*** Data provided Section Begins ***

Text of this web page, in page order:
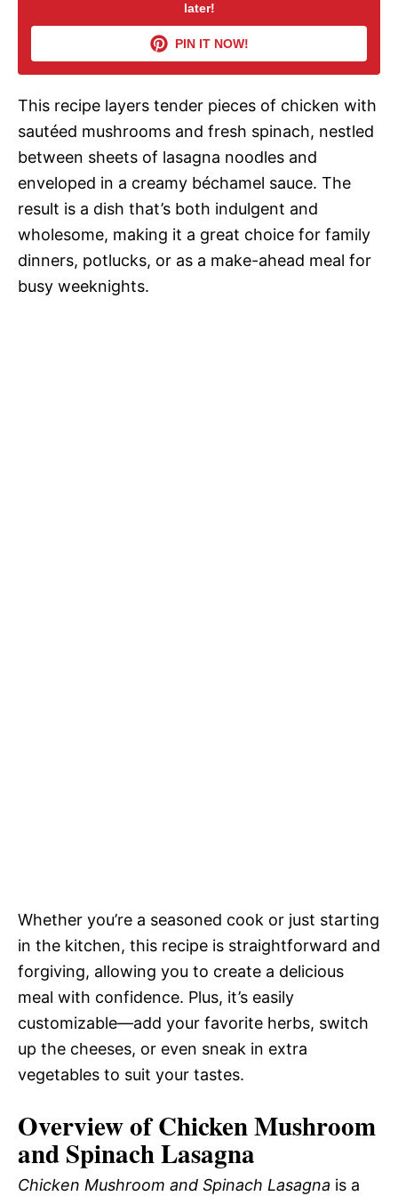
V
i
d
e
o
later!
PIN IT NOW!
This recipe layers tender pieces of chicken with
sautéed mushrooms and fresh spinach, nestled
between sheets of lasagna noodles and
enveloped in a creamy béchamel sauce. The
result is a dish that’s both indulgent and
wholesome, making it a great choice for family
dinners, potlucks, or as a make-ahead meal for
busy weeknights.
Whether you’re a seasoned cook or just starting
in the kitchen, this recipe is straightforward and
forgiving, allowing you to create a delicious
meal with confidence. Plus, it’s easily
customizable—add your favorite herbs, switch
up the cheeses, or even sneak in extra
vegetables to suit your tastes.
Overview of Chicken Mushroom
and Spinach Lasagna
Chicken Mushroom and Spinach Lasagna is a
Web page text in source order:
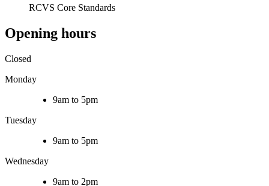
RCVS Core Standards
Opening hours
Closed
Monday
9am to 5pm
Tuesday
9am to 5pm
Wednesday
9am to 2pm

*** Data provided Section Ends ***

What needs to be done: With the pictures set aside, write out the whole listing exactly.

Solution for this problem:
Text of this web page, in page order:
V
i
d
e
o
later!
PIN IT NOW!
This recipe layers tender pieces of chicken with
sautéed mushrooms and fresh spinach, nestled
between sheets of lasagna noodles and
enveloped in a creamy béchamel sauce. The
result is a dish that’s both indulgent and
wholesome, making it a great choice for family
dinners, potlucks, or as a make-ahead meal for
busy weeknights.
Whether you’re a seasoned cook or just starting
in the kitchen, this recipe is straightforward and
forgiving, allowing you to create a delicious
meal with confidence. Plus, it’s easily
customizable—add your favorite herbs, switch
up the cheeses, or even sneak in extra
vegetables to suit your tastes.
Overview of Chicken Mushroom
and Spinach Lasagna
Chicken Mushroom and Spinach Lasagna is a
Web page text in source order:
RCVS Core Standards
Opening hours
Closed
Monday
9am to 5pm
Tuesday
9am to 5pm
Wednesday
9am to 2pm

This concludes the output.